Cutting-edge work is being done on coral reef biology, which has stirred a lot of interest because of problems with coral reefs around the world, Leong said. "Hawaii, fortunately because of its isolation, has an opportunity to begin to look at coral reefs before they decline as they do in other parts of the world."

The Coconut Island laboratory also has a strong group looking at the response of reef organisms to pollution and other intrusions in the environment, she said.

With a large laboratory building funded by the Pauley Foundation and new faculty who will be recruited, Leong said: "We have an opportunity out there to make something pretty spectacular. I'm excited about it."

She said she wants to have more people visiting Coconut Island so they will know about it.

"Even my relatives don't know what it's all about."

Leong, daughter of Josephine and Raymond Ching of Niu Valley, attended Jefferson Elementary, Stevenson Intermediate and Roosevelt High schools and went to UH for two years in the first class of accelerated studies.

She earned bachelor's and doctorate degrees in zoology and microbiology from the University of California-Berkeley and University of California-San Francisco Medical Center. She wanted to return to Hawaii with her degrees, but no jobs were available, she said in a telephone interview.
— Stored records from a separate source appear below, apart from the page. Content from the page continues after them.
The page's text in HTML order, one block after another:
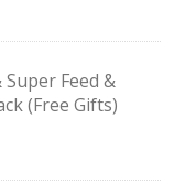
Super Feed &
(Free Gifts)
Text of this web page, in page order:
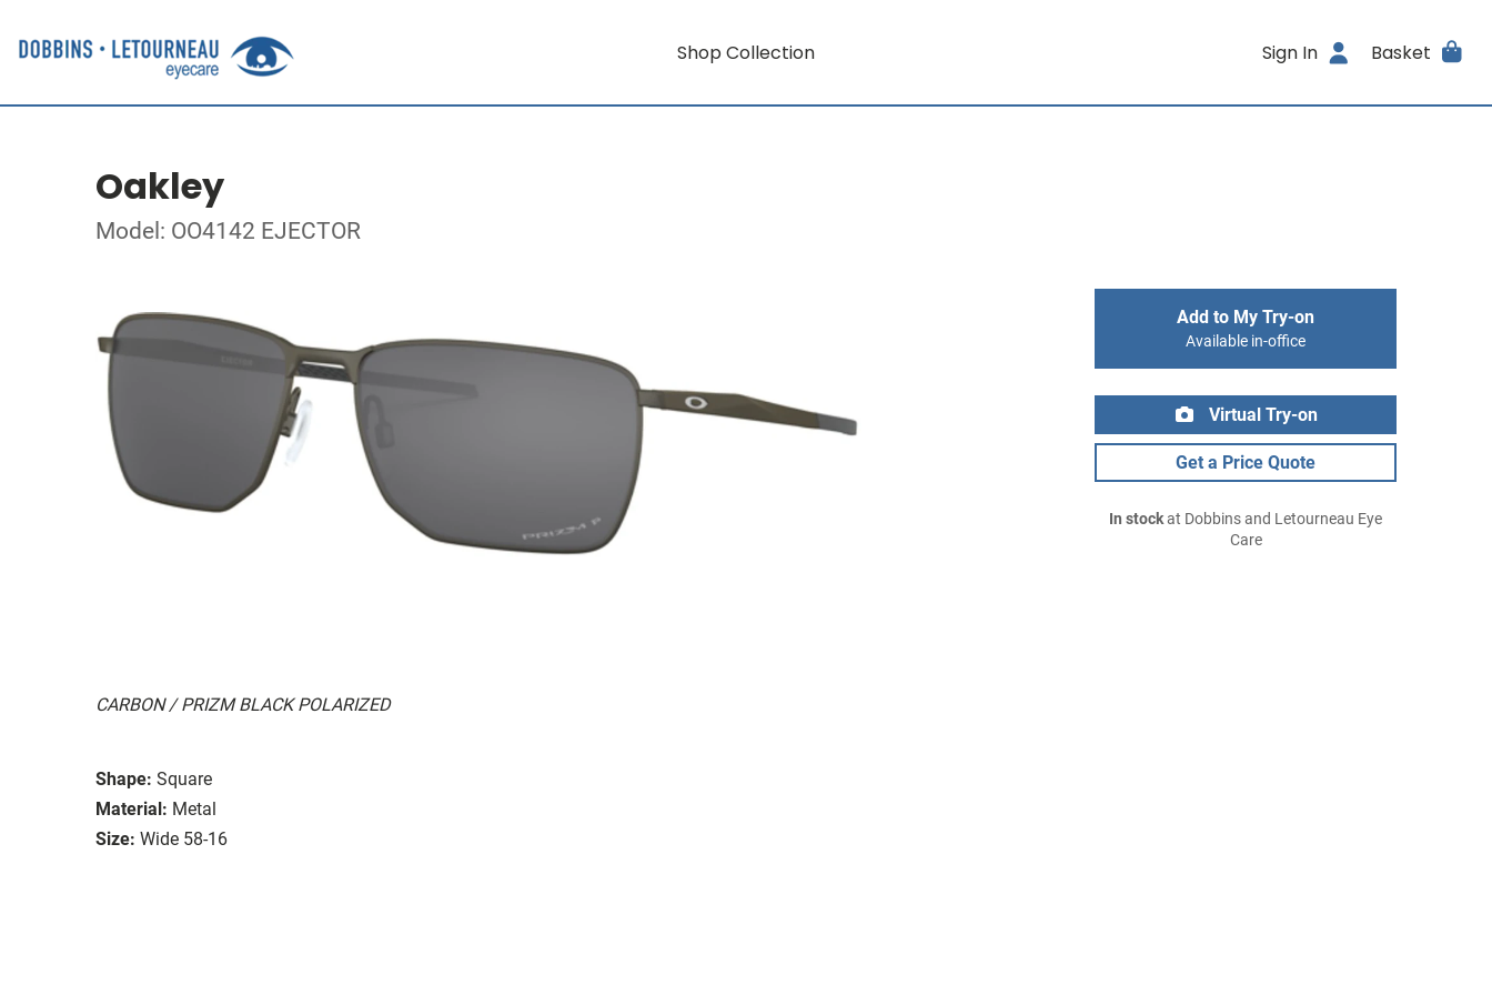
Shop Collection Sign In Basket
Oakley
Model: OO4142 EJECTOR
CARBON / PRIZM BLACK POLARIZED
Shape: Square
Material: Metal
Size: Wide 58-16
Add to My Try-on
Available in-office
Virtual Try-on
Get a Price Quote
In stockat Dobbins and Letourneau Eye
Care
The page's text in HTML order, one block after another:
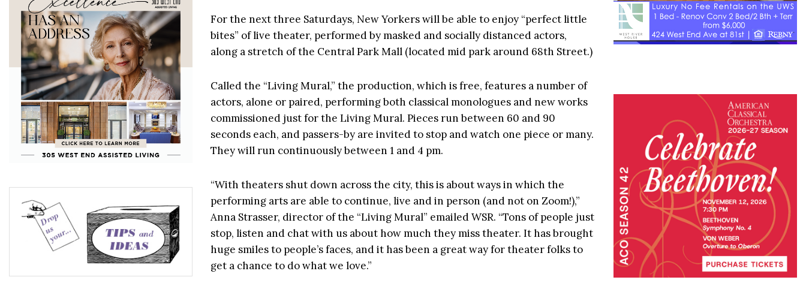
For the next three Saturdays, New Yorkers will be able to enjoy “perfect little
bites” of live theater, performed by masked and socially distanced actors,
along a stretch of the Central Park Mall (located mid park around 68th Street.)
Called the “Living Mural,” the production, which is free, features a number of
actors, alone or paired, performing both classical monologues and new works
commissioned just for the Living Mural. Pieces run between 60 and 90
seconds each, and passers-by are invited to stop and watch one piece or many.
They will run continuously between 1 and 4 pm.
“With theaters shut down across the city, this is about ways in which the
performing arts are able to continue, live and in person (and not on Zoom!),”
Anna Strasser, director of the “Living Mural” emailed WSR. “Tons of people just
stop, listen and chat with us about how much they miss theater. It has brought
huge smiles to people’s faces, and it has been a great way for theater folks to
get a chance to do what we love.”
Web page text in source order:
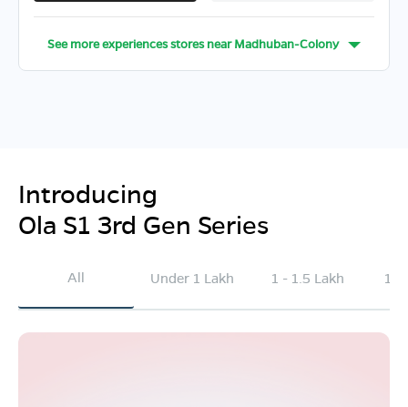
See more experiences stores nearMadhuban-Colony
Introducing
Ola S1 3rd Gen Series
All Under 1 Lakh 1 - 1.5 Lakh
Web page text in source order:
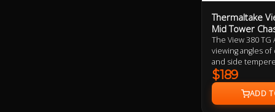
Thermaltake
Mid Tower
The View 380 TG
viewing angles
and side
dual chamber
tower height.
ARGB supports
four 120mm
$189
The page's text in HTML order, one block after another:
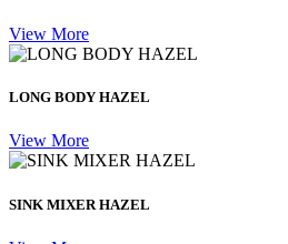
View More
LONG BODY HAZEL
View More
SINK MIXER HAZEL
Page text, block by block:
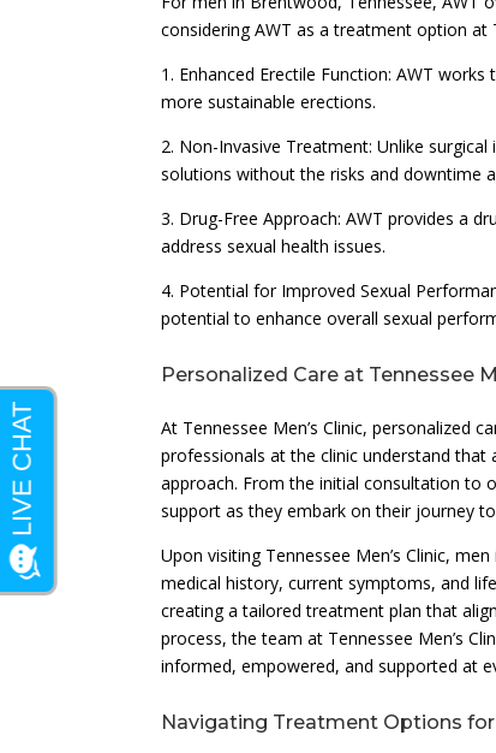
considering AWT as a treatment option at
1. Enhanced Erectile Function: AWT
more sustainable erections.
2. Non-Invasive Treatment: Unlike
solutions without the risks and downtime
3. Drug-Free Approach: AWT provides a
address sexual health issues.
4. Potential for Improved Sexual
potential to enhance overall sexual
Personalized Care at Tennessee
At Tennessee Men’s Clinic, personalized
professionals at the clinic understand that
approach. From the initial consultation to
support as they embark on their journey
Upon visiting Tennessee Men’s Clinic,
medical history, current symptoms, and
creating a tailored treatment plan that
process, the team at Tennessee Men’s
informed, empowered, and supported at
Navigating Treatment Options for
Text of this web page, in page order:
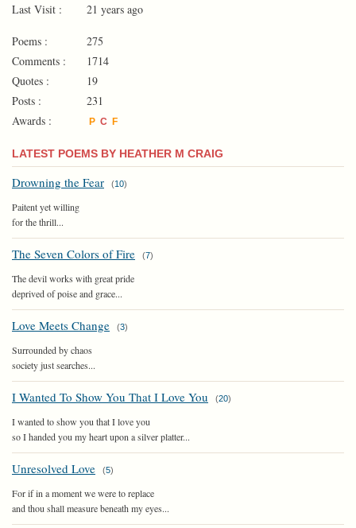
Last Visit :
21 years ago
Poems :
275
Comments :
1714
Quotes :
19
Posts :
231
Awards :
P C F
LATEST POEMS BY HEATHER M CRAIG
Drowning the Fear (10)
Paitent yet willing
for the thrill...
The Seven Colors of Fire (7)
The devil works with great pride
deprived of poise and grace...
Love Meets Change (3)
Surrounded by chaos
society just searches...
I Wanted To Show You That I Love You (20)
I wanted to show you that I love you
so I handed you my heart upon a silver platter...
Unresolved Love (5)
For if in a moment we were to replace
and thou shall measure beneath my eyes...
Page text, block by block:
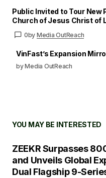
Public Invited to Tour New
Church of Jesus Christ of
0by Media OutReach
VinFast’s Expansion
by Media OutReach
YOU MAY BE INTERESTED
ZEEKR Surpasses
and Unveils Global
Dual Flagship 9-
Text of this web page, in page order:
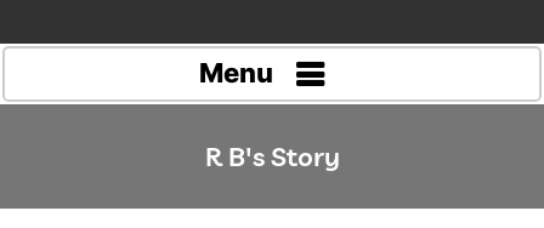
Menu
R B's Story
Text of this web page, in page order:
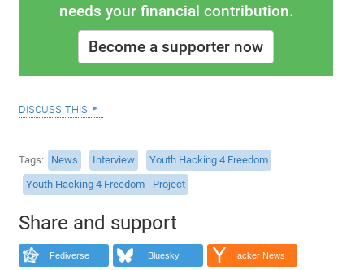
needs your financial contribution.
Become a supporter now
discuss this
Tags News Interview
Youth Hacking 4 Freedom
Youth Hacking 4 Freedom - Project
Share and support
Fediverse Bluesky Hacker News
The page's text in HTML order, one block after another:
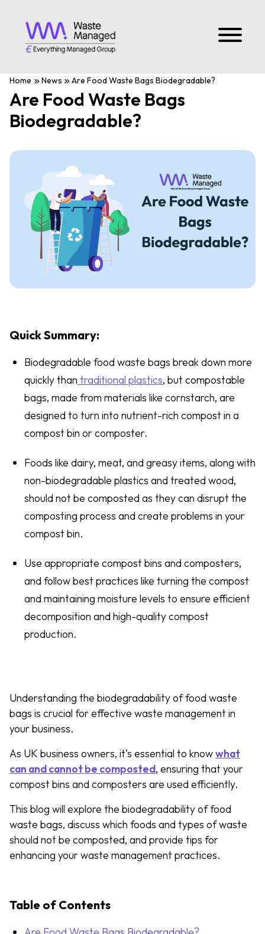
Home News Are Food Waste Bags Biodegradable?
Are Food Waste Bags
Biodegradable?
Quick Summary:
Biodegradable food waste bags break down more
quickly than traditional plastics, but compostable
bags, made from materials like cornstarch, are
designed to turn into nutrient-rich compost in a
compost bin or composter.
Foods like dairy, meat, and greasy items, along with
non-biodegradable plastics and treated wood,
should not be composted as they can disrupt the
composting process and create problems in your
compost bin.
Use appropriate compost bins and composters,
and follow best practices like turning the compost
and maintaining moisture levels to ensure efficient
decomposition and high-quality compost
production.
Understanding the biodegradability of food waste
bags is crucial for effective waste management in
your business.
As UK business owners, it’s essential to knowwhat
can and cannot be composted, ensuring that your
compost bins and composters are used efficiently.
This blog will explore the biodegradability of food
waste bags, discuss which foods and types of waste
should not be composted, and provide tips for
enhancing your waste management practices.
Table of Contents
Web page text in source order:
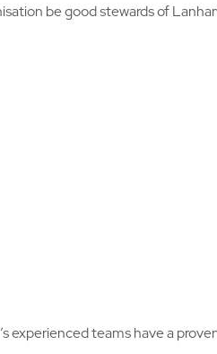
be good stewards of
teams have a
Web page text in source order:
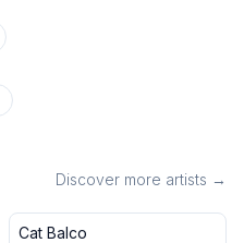
Discover more artists →
Cat Balco
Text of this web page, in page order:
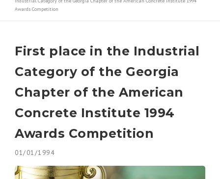
Decorative Concrete
Awards/ Recognition
Awards Competition
First place in the Industrial
Category of the Georgia
Chapter of the American
Concrete Institute 1994
Awards Competition
01/01/1994

Then, when first offered the HIMB position, she had to turn it down until her son graduated from high school. She said she cried when she said no, but "family comes first."

Her two children now are going to college, and the HIMB job "amazingly remained open," she said. "I am more than ecstatic to be going (to Hawaii)." Leong's husband, Oren, an anesthesiologist who will retire in July, also is from Hawaii, the son of Muriel Leong and the late Sun Leong.

Jo-Ann Leong has been on the OSU faculty since 1995, and in 1998 was named the second recipient of the Emile F. Pernot Distinguished Professorship in Microbiology at OSU. The endowed professorship was established to enhance the study of microbiology.

She is a nationally recognized specialist on viral diseases in salmon, trout and aquatic animals and was a key figure in creation of a Center for Salmon Disease Research at Oregon State.

She was appointed chairwoman of the Microbiology Department in 1996 and has received awards for her teaching, research and service.

A research virologist, she teaches virology, molecular biology of HIV, disease of Pacific salmon and immunopathogenesis of HIV.

She does research on human retroviruses, such as HIV, and on viral diseases that devastate fish stocks.

She also holds patents on vaccines to control viral infection of fish.